- _The records_:

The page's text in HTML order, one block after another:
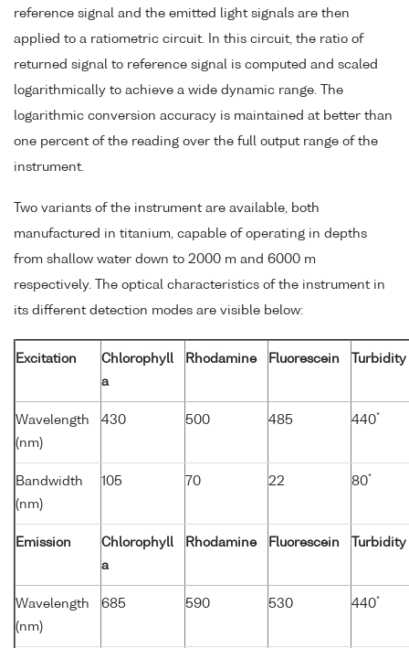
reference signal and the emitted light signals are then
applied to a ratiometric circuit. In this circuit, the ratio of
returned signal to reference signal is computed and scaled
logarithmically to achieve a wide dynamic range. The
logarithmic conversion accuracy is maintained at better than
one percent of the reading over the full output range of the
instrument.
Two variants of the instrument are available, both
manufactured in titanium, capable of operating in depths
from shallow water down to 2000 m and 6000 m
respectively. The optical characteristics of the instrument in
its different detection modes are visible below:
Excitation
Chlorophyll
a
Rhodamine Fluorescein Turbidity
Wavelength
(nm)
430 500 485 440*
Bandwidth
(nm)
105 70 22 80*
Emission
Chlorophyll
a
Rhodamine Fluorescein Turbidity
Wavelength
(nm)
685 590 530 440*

* * *

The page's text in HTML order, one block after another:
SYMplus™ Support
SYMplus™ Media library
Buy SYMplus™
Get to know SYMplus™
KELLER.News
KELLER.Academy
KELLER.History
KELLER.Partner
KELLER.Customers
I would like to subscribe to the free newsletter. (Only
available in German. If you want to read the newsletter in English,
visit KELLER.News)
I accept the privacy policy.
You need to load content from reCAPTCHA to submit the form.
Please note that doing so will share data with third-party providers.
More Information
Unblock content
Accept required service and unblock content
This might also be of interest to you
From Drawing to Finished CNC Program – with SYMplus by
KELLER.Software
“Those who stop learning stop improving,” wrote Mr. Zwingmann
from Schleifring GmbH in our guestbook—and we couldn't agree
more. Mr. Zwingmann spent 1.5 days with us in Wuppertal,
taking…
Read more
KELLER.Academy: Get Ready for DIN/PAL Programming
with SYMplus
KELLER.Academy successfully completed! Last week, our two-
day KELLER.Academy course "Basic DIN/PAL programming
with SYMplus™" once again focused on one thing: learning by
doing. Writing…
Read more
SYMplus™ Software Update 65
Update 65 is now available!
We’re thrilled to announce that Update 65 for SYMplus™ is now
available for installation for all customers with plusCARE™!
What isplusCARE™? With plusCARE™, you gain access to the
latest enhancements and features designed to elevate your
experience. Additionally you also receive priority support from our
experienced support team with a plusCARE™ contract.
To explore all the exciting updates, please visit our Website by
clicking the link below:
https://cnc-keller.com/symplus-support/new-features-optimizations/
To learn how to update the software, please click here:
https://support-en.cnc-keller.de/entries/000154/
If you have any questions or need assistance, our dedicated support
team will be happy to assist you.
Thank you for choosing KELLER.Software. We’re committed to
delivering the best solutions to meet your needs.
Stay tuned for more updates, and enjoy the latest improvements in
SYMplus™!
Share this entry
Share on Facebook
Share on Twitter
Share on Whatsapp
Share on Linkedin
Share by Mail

- _Problem description_:
For this exercise, please output exactly the lines above starting at the line with "This might also be of interest to you" and ending at the line with "If you have", ends included.

- _Answer space_:
This might also be of interest to you
From Drawing to Finished CNC Program – with SYMplus by
KELLER.Software
“Those who stop learning stop improving,” wrote Mr. Zwingmann
from Schleifring GmbH in our guestbook—and we couldn't agree
more. Mr. Zwingmann spent 1.5 days with us in Wuppertal,
taking…
Read more
KELLER.Academy: Get Ready for DIN/PAL Programming
with SYMplus
KELLER.Academy successfully completed! Last week, our two-
day KELLER.Academy course "Basic DIN/PAL programming
with SYMplus™" once again focused on one thing: learning by
doing. Writing…
Read more
SYMplus™ Software Update 65
Update 65 is now available!
We’re thrilled to announce that Update 65 for SYMplus™ is now
available for installation for all customers with plusCARE™!
What isplusCARE™? With plusCARE™, you gain access to the
latest enhancements and features designed to elevate your
experience. Additionally you also receive priority support from our
experienced support team with a plusCARE™ contract.
To explore all the exciting updates, please visit our Website by
clicking the link below:
https://cnc-keller.com/symplus-support/new-features-optimizations/
To learn how to update the software, please click here:
https://support-en.cnc-keller.de/entries/000154/
If you have any questions or need assistance, our dedicated support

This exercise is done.